A verbatim transcript of the data below is required, images omitted.
[Start of Attachment]
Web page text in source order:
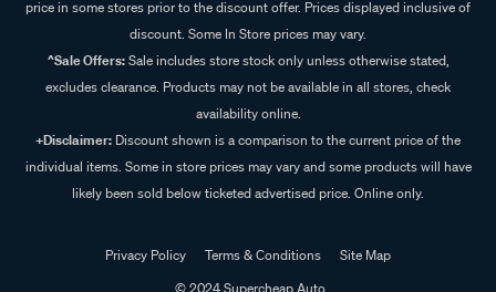
price in some stores prior to the discount offer. Prices displayed inclusive of
discount. Some In Store prices may vary.
^Sale Offers:Sale includes store stock only unless otherwise stated,
excludes clearance. Products may not be available in all stores, check
availability online.
+Disclaimer: Discount shown is a comparison to the current price of the
individual items. Some in store prices may vary and some products will have
likely been sold below ticketed advertised price. Online only.
Privacy Policy Terms & Conditions
Site Map
© 2024 Supercheap Auto
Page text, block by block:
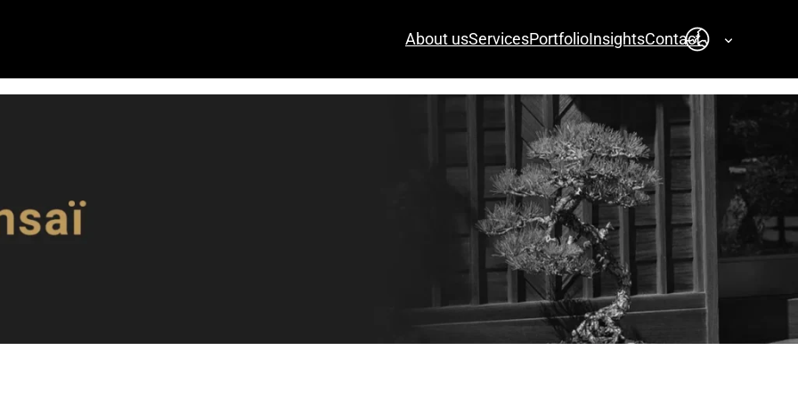
About usServicesPortfolioInsightsContactEnglish
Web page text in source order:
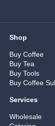
Shop
Buy Coffee
Buy Tea
Buy Tools
Buy Coffee
Services
Wholesale
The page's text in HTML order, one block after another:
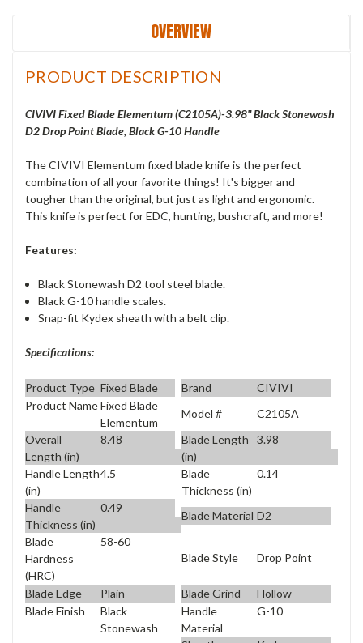
OVERVIEW
PRODUCT DESCRIPTION
CIVIVI Fixed Blade Elementum (C2105A)-3.98" Black Stonewash
D2 Drop Point Blade, Black G-10 Handle
The CIVIVI Elementum fixed blade knife is the perfect
combination of all your favorite things! It's bigger and
tougher than the original, but just as light and ergonomic.
This knife is perfect for EDC, hunting, bushcraft, and more!
Features:
Black Stonewash D2 tool steel blade.
Black G-10 handle scales.
Snap-fit Kydex sheath with a belt clip.
Specifications:
Product Type Fixed Blade Brand
CIVIVI
Product NameFixed Blade
Elementum
Model #
C2105A
Overall
Length (in)
8.48
Blade Length
(in)
3.98
Handle Length
(in)
4.5
Blade
Thickness (in)
0.14
Handle
Thickness (in)
0.49
Blade Material D2
Blade
Hardness
(HRC)
58-60
Blade Style
Drop Point
Blade Edge Plain Blade Grind
Hollow
Blade Finish
Black
Stonewash
Handle
Material
G-10
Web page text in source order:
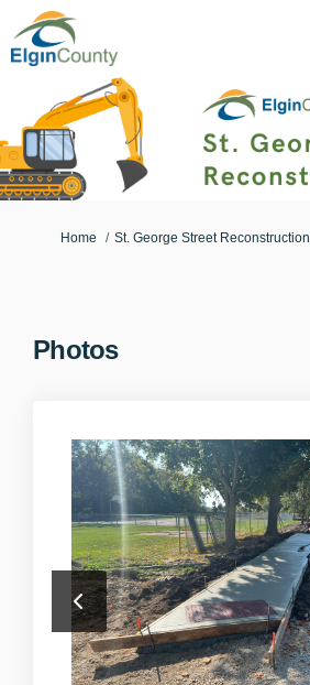
You are here:
Home St. George Street Reconstruction
Photos
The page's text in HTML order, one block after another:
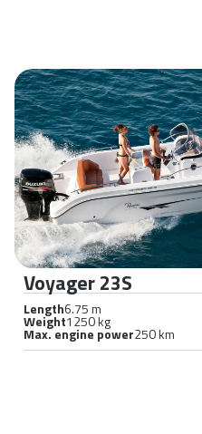
Voyager 23S
Length6.75 m
Weight1250 kg
Max. engine power250 km
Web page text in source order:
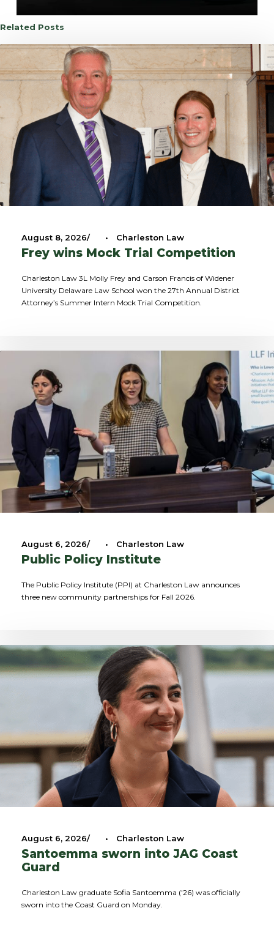
Related Posts
August 8, 2026 • Charleston Law
Frey wins Mock Trial Competition
Charleston Law 3L Molly Frey and Carson Francis of Widener
University Delaware Law School won the 27th Annual District
Attorney’s Summer Intern Mock Trial Competition.
August 6, 2026 • Charleston Law
Public Policy Institute
The Public Policy Institute (PPI) at Charleston Law announces
three new community partnerships for Fall 2026.
August 6, 2026 • Charleston Law
Santoemma sworn into JAG Coast
Guard
Charleston Law graduate Sofia Santoemma ('26) was officially
sworn into the Coast Guard on Monday.
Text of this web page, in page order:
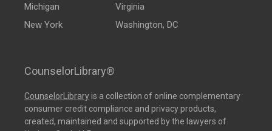
Michigan
New York
Virginia
Washington, DC
CounselorLibrary®
CounselorLibraryis a collection of online complementary
consumer credit compliance and privacy products,
created, maintained and supported by the lawyers of
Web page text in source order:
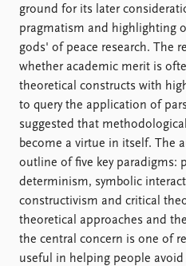
ground for its later
pragmatism and highlighting
gods' of peace research. The
whether academic merit is
theoretical constructs with
to query the application of
suggested that
become a virtue in itself. The
outline of five key paradigms:
determinism, symbolic
constructivism and critical
theoretical approaches and
the central concern is one of
useful in helping people
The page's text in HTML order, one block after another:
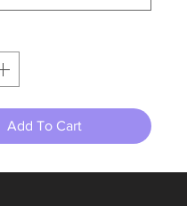
Add To Cart
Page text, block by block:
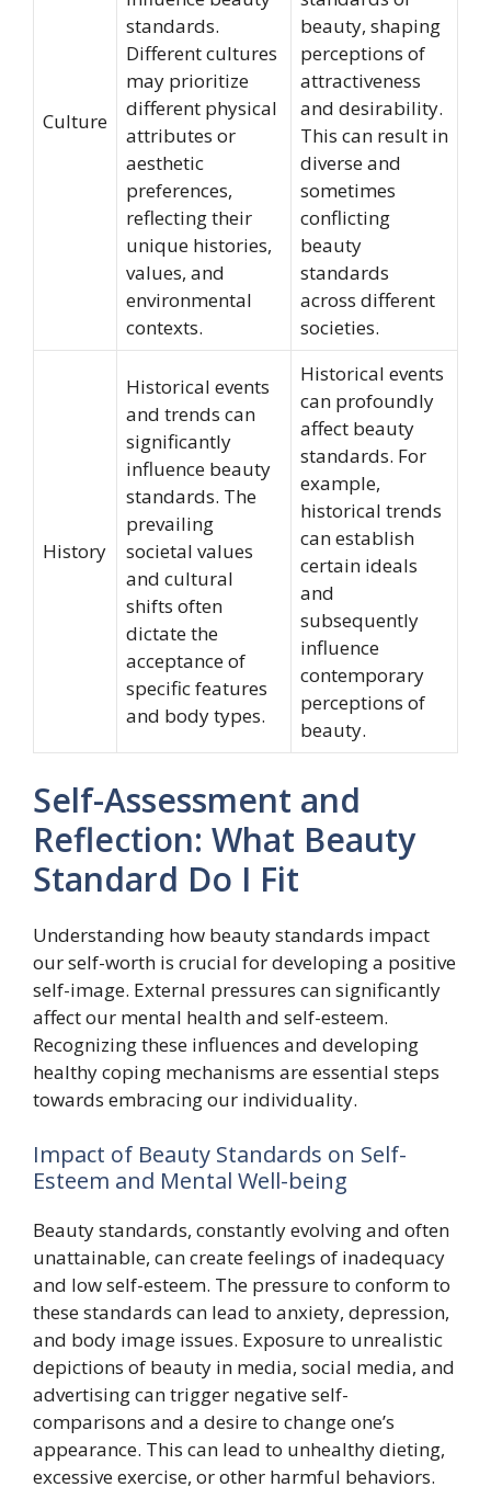
Culture
standards.
Different cultures
may prioritize
different physical
attributes or
aesthetic
preferences,
reflecting their
unique histories,
values, and
environmental
contexts.
beauty, shaping
perceptions of
attractiveness
and desirability.
This can result in
diverse and
sometimes
conflicting
beauty
standards
across different
societies.
History
Historical events
and trends can
significantly
influence beauty
standards. The
prevailing
societal values
and cultural
shifts often
dictate the
acceptance of
specific features
and body types.
Historical events
can profoundly
affect beauty
standards. For
example,
historical trends
can establish
certain ideals
and
subsequently
influence
contemporary
perceptions of
beauty.
Self-Assessment and
Reflection: What Beauty
Standard Do I Fit
Understanding how beauty standards impact
our self-worth is crucial for developing a positive
self-image. External pressures can significantly
affect our mental health and self-esteem.
Recognizing these influences and developing
healthy coping mechanisms are essential steps
towards embracing our individuality.
Impact of Beauty Standards on Self-
Esteem and Mental Well-being
Beauty standards, constantly evolving and often
unattainable, can create feelings of inadequacy
and low self-esteem. The pressure to conform to
these standards can lead to anxiety, depression,
and body image issues. Exposure to unrealistic
depictions of beauty in media, social media, and
advertising can trigger negative self-
comparisons and a desire to change one’s
appearance. This can lead to unhealthy dieting,
excessive exercise, or other harmful behaviors.
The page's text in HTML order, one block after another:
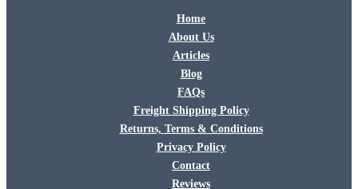
Home
About Us
Articles
Blog
FAQs
Freight Shipping Policy
Returns, Terms & Conditions
Privacy Policy
Contact
Reviews
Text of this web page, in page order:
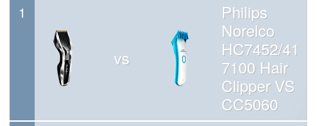
1
vs
Philips
Norelco
HC7452/41
7100 Hair
Clipper VS
CC5060
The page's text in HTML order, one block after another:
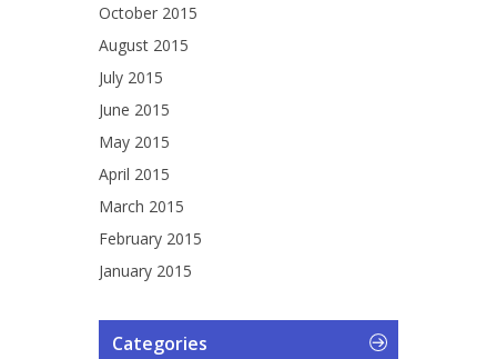
October 2015
August 2015
July 2015
June 2015
May 2015
April 2015
March 2015
February 2015
January 2015
Categories
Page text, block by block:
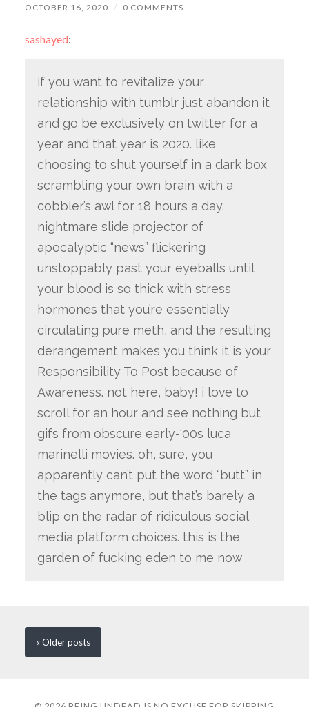
OCTOBER 16, 2020 / 0 COMMENTS
sashayed:
if you want to revitalize your
relationship with tumblr just abandon it
and go be exclusively on twitter for a
year and that year is 2020. like
choosing to shut yourself in a dark box
scrambling your own brain with a
cobbler’s awl for 18 hours a day.
nightmare slide projector of
apocalyptic “news” flickering
unstoppably past your eyeballs until
your blood is so thick with stress
hormones that you’re essentially
circulating pure meth, and the resulting
derangement makes you think it is your
Responsibility To Post because of
Awareness. not here, baby! i love to
scroll for an hour and see nothing but
gifs from obscure early-‘00s luca
marinelli movies. oh, sure, you
apparently can’t put the word “butt” in
the tags anymore, but that’s barely a
blip on the radar of ridiculous social
media platform choices. this is the
garden of fucking eden to me now
« Olderposts
[End of Attachment]
» **Your response**
Web page text in source order:
price in some stores prior to the discount offer. Prices displayed inclusive of
discount. Some In Store prices may vary.
^Sale Offers:Sale includes store stock only unless otherwise stated,
excludes clearance. Products may not be available in all stores, check
availability online.
+Disclaimer: Discount shown is a comparison to the current price of the
individual items. Some in store prices may vary and some products will have
likely been sold below ticketed advertised price. Online only.
Privacy Policy Terms & Conditions
Site Map
© 2024 Supercheap Auto
Page text, block by block:
About usServicesPortfolioInsightsContactEnglish
Web page text in source order:
Shop
Buy Coffee
Buy Tea
Buy Tools
Buy Coffee
Services
Wholesale
The page's text in HTML order, one block after another:
OVERVIEW
PRODUCT DESCRIPTION
CIVIVI Fixed Blade Elementum (C2105A)-3.98" Black Stonewash
D2 Drop Point Blade, Black G-10 Handle
The CIVIVI Elementum fixed blade knife is the perfect
combination of all your favorite things! It's bigger and
tougher than the original, but just as light and ergonomic.
This knife is perfect for EDC, hunting, bushcraft, and more!
Features:
Black Stonewash D2 tool steel blade.
Black G-10 handle scales.
Snap-fit Kydex sheath with a belt clip.
Specifications:
Product Type Fixed Blade Brand
CIVIVI
Product NameFixed Blade
Elementum
Model #
C2105A
Overall
Length (in)
8.48
Blade Length
(in)
3.98
Handle Length
(in)
4.5
Blade
Thickness (in)
0.14
Handle
Thickness (in)
0.49
Blade Material D2
Blade
Hardness
(HRC)
58-60
Blade Style
Drop Point
Blade Edge Plain Blade Grind
Hollow
Blade Finish
Black
Stonewash
Handle
Material
G-10
Web page text in source order:
You are here:
Home St. George Street Reconstruction
Photos
The page's text in HTML order, one block after another:
Voyager 23S
Length6.75 m
Weight1250 kg
Max. engine power250 km
Web page text in source order:
Related Posts
August 8, 2026 • Charleston Law
Frey wins Mock Trial Competition
Charleston Law 3L Molly Frey and Carson Francis of Widener
University Delaware Law School won the 27th Annual District
Attorney’s Summer Intern Mock Trial Competition.
August 6, 2026 • Charleston Law
Public Policy Institute
The Public Policy Institute (PPI) at Charleston Law announces
three new community partnerships for Fall 2026.
August 6, 2026 • Charleston Law
Santoemma sworn into JAG Coast
Guard
Charleston Law graduate Sofia Santoemma ('26) was officially
sworn into the Coast Guard on Monday.
Text of this web page, in page order:
Michigan
New York
Virginia
Washington, DC
CounselorLibrary®
CounselorLibraryis a collection of online complementary
consumer credit compliance and privacy products,
created, maintained and supported by the lawyers of
Web page text in source order:
ground for its later
pragmatism and highlighting
gods' of peace research. The
whether academic merit is
theoretical constructs with
to query the application of
suggested that
become a virtue in itself. The
outline of five key paradigms:
determinism, symbolic
constructivism and critical
theoretical approaches and
the central concern is one of
useful in helping people
The page's text in HTML order, one block after another:
Add To Cart
Page text, block by block:
Culture
standards.
Different cultures
may prioritize
different physical
attributes or
aesthetic
preferences,
reflecting their
unique histories,
values, and
environmental
contexts.
beauty, shaping
perceptions of
attractiveness
and desirability.
This can result in
diverse and
sometimes
conflicting
beauty
standards
across different
societies.
History
Historical events
and trends can
significantly
influence beauty
standards. The
prevailing
societal values
and cultural
shifts often
dictate the
acceptance of
specific features
and body types.
Historical events
can profoundly
affect beauty
standards. For
example,
historical trends
can establish
certain ideals
and
subsequently
influence
contemporary
perceptions of
beauty.
Self-Assessment and
Reflection: What Beauty
Standard Do I Fit
Understanding how beauty standards impact
our self-worth is crucial for developing a positive
self-image. External pressures can significantly
affect our mental health and self-esteem.
Recognizing these influences and developing
healthy coping mechanisms are essential steps
towards embracing our individuality.
Impact of Beauty Standards on Self-
Esteem and Mental Well-being
Beauty standards, constantly evolving and often
unattainable, can create feelings of inadequacy
and low self-esteem. The pressure to conform to
these standards can lead to anxiety, depression,
and body image issues. Exposure to unrealistic
depictions of beauty in media, social media, and
advertising can trigger negative self-
comparisons and a desire to change one’s
appearance. This can lead to unhealthy dieting,
excessive exercise, or other harmful behaviors.
The page's text in HTML order, one block after another:
Home
About Us
Articles
Blog
FAQs
Freight Shipping Policy
Returns, Terms & Conditions
Privacy Policy
Contact
Reviews
Text of this web page, in page order:
1
vs
Philips
Norelco
HC7452/41
7100 Hair
Clipper VS
CC5060
The page's text in HTML order, one block after another:
October 2015
August 2015
July 2015
June 2015
May 2015
April 2015
March 2015
February 2015
January 2015
Categories
Page text, block by block:
OCTOBER 16, 2020 / 0 COMMENTS
sashayed:
if you want to revitalize your
relationship with tumblr just abandon it
and go be exclusively on twitter for a
year and that year is 2020. like
choosing to shut yourself in a dark box
scrambling your own brain with a
cobbler’s awl for 18 hours a day.
nightmare slide projector of
apocalyptic “news” flickering
unstoppably past your eyeballs until
your blood is so thick with stress
hormones that you’re essentially
circulating pure meth, and the resulting
derangement makes you think it is your
Responsibility To Post because of
Awareness. not here, baby! i love to
scroll for an hour and see nothing but
gifs from obscure early-‘00s luca
marinelli movies. oh, sure, you
apparently can’t put the word “butt” in
the tags anymore, but that’s barely a
blip on the radar of ridiculous social
media platform choices. this is the
garden of fucking eden to me now
« Olderposts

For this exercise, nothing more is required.